A superb athlete, apart from being an exceptional swimmer (he swam the 12 1/2 mile length of Lake Windermere) and golfer (he would go round Allerton golf course dressed only in shorts and golf shoes), he was Captain of the Mersey Beat soccer team and also ran for the Pembroke Harriers.
Rory won the Pembroke Athletics and Cycle Club steeplechase record. He also broke an amateur Swimming Association record for an underwater 73 yards only to find that underwater swimming was not 'classified' by the Association and on another occasion he clocked a mile, as an amateur, in four minutes and seven seconds. He then went on stage the same night to sing 'Walking the Dog'!
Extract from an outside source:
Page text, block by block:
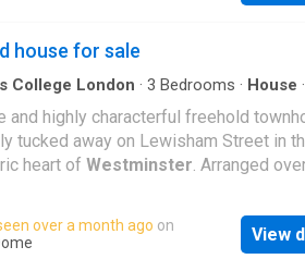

When A&R men began to take an interest in Liverpool in 1963, Rory and the group were among the number of bands who recorded for Oriole's two 'This Is Mersey Beat' albums, and Oriole also released a single 'Dr Feelgood' c/w 'I Can Tell' in December 1963. The mobile unit recorded them in primitive conditions at the Rialto Ballroom and they missed the opportunity of proper recording facilities in a studio. However, for some reason the major record companies overlooked them, perhaps because they lacked a manager.
Rory actually approached Brian Epstein and asked him to manage them, but he refused. Later on, Arthur Howes, the promoter of the Beatles' tours, took over as their manager, but he was based in London and they remained in Liverpool.
It seemed that their luck had changed in 1964, when Rory met Epstein at the Blue Angel club one evening and Epstein agreed to personally record the group. This was a coup and they
traveled to London, where Brian produced their record at IBC Studios. They selected the number 'America' from the musical 'West Side Story'.
As Rory explained in Mersey Beat: "We first heard this number when we played in Spain. Everyone seemed to be playing it. We liked it a lot and when we came back to Liverpool we did our own arrangement and added it to our repertoire. We shortened it, used some of our own words and it goes down a bomb!
"At the recording session we played one number after another to Brian Epstein. He kept saying 'No' until we played this and then he gave an emphatic 'Yes.'"
The b-side was the old Everly Brothers number 'Since You Broke My Heart', with the vocals handled by Lou and Johnny.
The session lasted for 15 hours and other numbers they performed were 'Ubangi Stomp' and 'I'll Be There.' Among the session singers were Rory's sister Iris and her husband Shane Fenton. Ringo also attended the session.
'America' was released by Parlophone on December 20 1964, but didn't reach the charts. Epstein only ever recorded one other band, the Rustiks.
Ringo offered his support to his old group and gave them further chances to record, but they didn't take them. Ringo said that he'd fix for them to record whenever they wanted to, but Rory couldn't be bothered finding new material and seemed content to just play rock 'n' roll standards. Perhaps he didn't really want to make the big time. His sister Iris said, "He was happy to be the King of Liverpool: he was never keen on touring, he didn't want to give up running for the Pembroke Harriers...and he'd never miss a Liverpool football match!"